== Your task ==
Could you please transcribe the data exactly, without the pictures?

Dataset records:
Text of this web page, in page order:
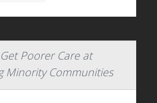
Poorer Care at
Minority Communities
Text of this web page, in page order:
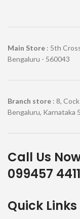
Main Store : 5th
Bengaluru - 560043
Branch store : 8,
Bengaluru, Karnataka
Call Us
099457
Quick Links
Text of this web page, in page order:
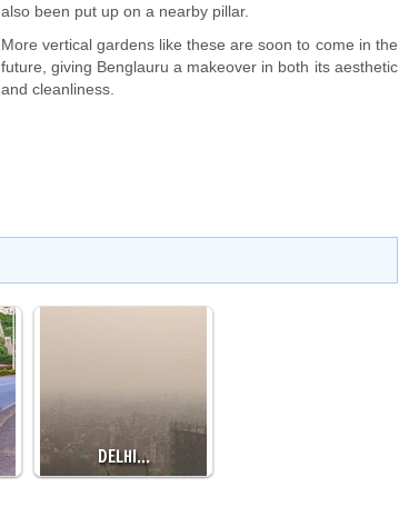
also been put up on a nearby pillar.
More vertical gardens like these are soon to come in the
future, giving Benglauru a makeover in both its aesthetic
and cleanliness.
DELHI…

== Result of the exercise ==
Text of this web page, in page order:
Poorer Care at
Minority Communities
Text of this web page, in page order:
Main Store : 5th
Bengaluru - 560043
Branch store : 8,
Bengaluru, Karnataka
Call Us
099457
Quick Links
Text of this web page, in page order:
also been put up on a nearby pillar.
More vertical gardens like these are soon to come in the
future, giving Benglauru a makeover in both its aesthetic
and cleanliness.
DELHI…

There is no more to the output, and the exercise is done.